* EXERCISE INSTRUCTIONS:
In the records below, find the line containing "CHEVROLET CHRYSLER DODGE" and retype it and every line after it exactly, adding nothing.

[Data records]
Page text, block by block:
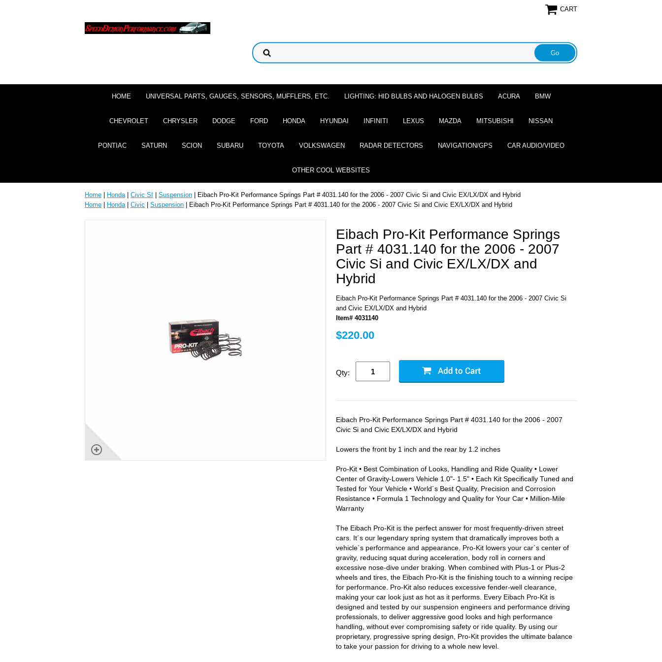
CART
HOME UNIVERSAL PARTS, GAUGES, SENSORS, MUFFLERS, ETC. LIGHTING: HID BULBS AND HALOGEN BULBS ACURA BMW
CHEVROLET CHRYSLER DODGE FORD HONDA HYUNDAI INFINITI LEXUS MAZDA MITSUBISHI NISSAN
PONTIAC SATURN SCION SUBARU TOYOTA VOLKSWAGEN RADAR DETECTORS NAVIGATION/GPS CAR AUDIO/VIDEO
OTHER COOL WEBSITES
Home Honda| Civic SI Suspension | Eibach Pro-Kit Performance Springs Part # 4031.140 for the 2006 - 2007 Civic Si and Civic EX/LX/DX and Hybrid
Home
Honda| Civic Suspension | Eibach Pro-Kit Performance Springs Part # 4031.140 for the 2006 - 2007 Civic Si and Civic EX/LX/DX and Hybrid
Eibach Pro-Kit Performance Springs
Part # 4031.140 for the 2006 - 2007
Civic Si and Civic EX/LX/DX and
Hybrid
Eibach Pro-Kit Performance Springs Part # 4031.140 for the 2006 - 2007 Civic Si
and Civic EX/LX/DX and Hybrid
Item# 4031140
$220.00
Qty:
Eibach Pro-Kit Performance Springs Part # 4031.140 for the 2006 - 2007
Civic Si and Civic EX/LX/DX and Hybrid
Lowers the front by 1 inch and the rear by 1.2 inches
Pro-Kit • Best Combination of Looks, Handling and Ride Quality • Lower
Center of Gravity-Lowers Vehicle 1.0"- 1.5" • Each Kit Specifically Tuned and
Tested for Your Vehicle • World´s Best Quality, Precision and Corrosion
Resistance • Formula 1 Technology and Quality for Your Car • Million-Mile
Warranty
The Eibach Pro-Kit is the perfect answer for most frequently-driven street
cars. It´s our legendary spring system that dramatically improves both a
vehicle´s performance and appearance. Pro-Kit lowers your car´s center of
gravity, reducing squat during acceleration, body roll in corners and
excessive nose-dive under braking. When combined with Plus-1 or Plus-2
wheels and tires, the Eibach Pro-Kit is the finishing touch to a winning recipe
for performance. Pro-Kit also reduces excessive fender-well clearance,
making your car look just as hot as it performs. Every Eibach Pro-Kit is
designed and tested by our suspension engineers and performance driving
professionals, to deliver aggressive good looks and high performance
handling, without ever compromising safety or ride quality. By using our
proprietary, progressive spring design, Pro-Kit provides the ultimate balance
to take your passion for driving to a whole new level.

* WRITTEN ANSWER:
CHEVROLET CHRYSLER DODGE FORD HONDA HYUNDAI INFINITI LEXUS MAZDA MITSUBISHI NISSAN
PONTIAC SATURN SCION SUBARU TOYOTA VOLKSWAGEN RADAR DETECTORS NAVIGATION/GPS CAR AUDIO/VIDEO
OTHER COOL WEBSITES
Home Honda| Civic SI Suspension | Eibach Pro-Kit Performance Springs Part # 4031.140 for the 2006 - 2007 Civic Si and Civic EX/LX/DX and Hybrid
Home
Honda| Civic Suspension | Eibach Pro-Kit Performance Springs Part # 4031.140 for the 2006 - 2007 Civic Si and Civic EX/LX/DX and Hybrid
Eibach Pro-Kit Performance Springs
Part # 4031.140 for the 2006 - 2007
Civic Si and Civic EX/LX/DX and
Hybrid
Eibach Pro-Kit Performance Springs Part # 4031.140 for the 2006 - 2007 Civic Si
and Civic EX/LX/DX and Hybrid
Item# 4031140
$220.00
Qty:
Eibach Pro-Kit Performance Springs Part # 4031.140 for the 2006 - 2007
Civic Si and Civic EX/LX/DX and Hybrid
Lowers the front by 1 inch and the rear by 1.2 inches
Pro-Kit • Best Combination of Looks, Handling and Ride Quality • Lower
Center of Gravity-Lowers Vehicle 1.0"- 1.5" • Each Kit Specifically Tuned and
Tested for Your Vehicle • World´s Best Quality, Precision and Corrosion
Resistance • Formula 1 Technology and Quality for Your Car • Million-Mile
Warranty
The Eibach Pro-Kit is the perfect answer for most frequently-driven street
cars. It´s our legendary spring system that dramatically improves both a
vehicle´s performance and appearance. Pro-Kit lowers your car´s center of
gravity, reducing squat during acceleration, body roll in corners and
excessive nose-dive under braking. When combined with Plus-1 or Plus-2
wheels and tires, the Eibach Pro-Kit is the finishing touch to a winning recipe
for performance. Pro-Kit also reduces excessive fender-well clearance,
making your car look just as hot as it performs. Every Eibach Pro-Kit is
designed and tested by our suspension engineers and performance driving
professionals, to deliver aggressive good looks and high performance
handling, without ever compromising safety or ride quality. By using our
proprietary, progressive spring design, Pro-Kit provides the ultimate balance
to take your passion for driving to a whole new level.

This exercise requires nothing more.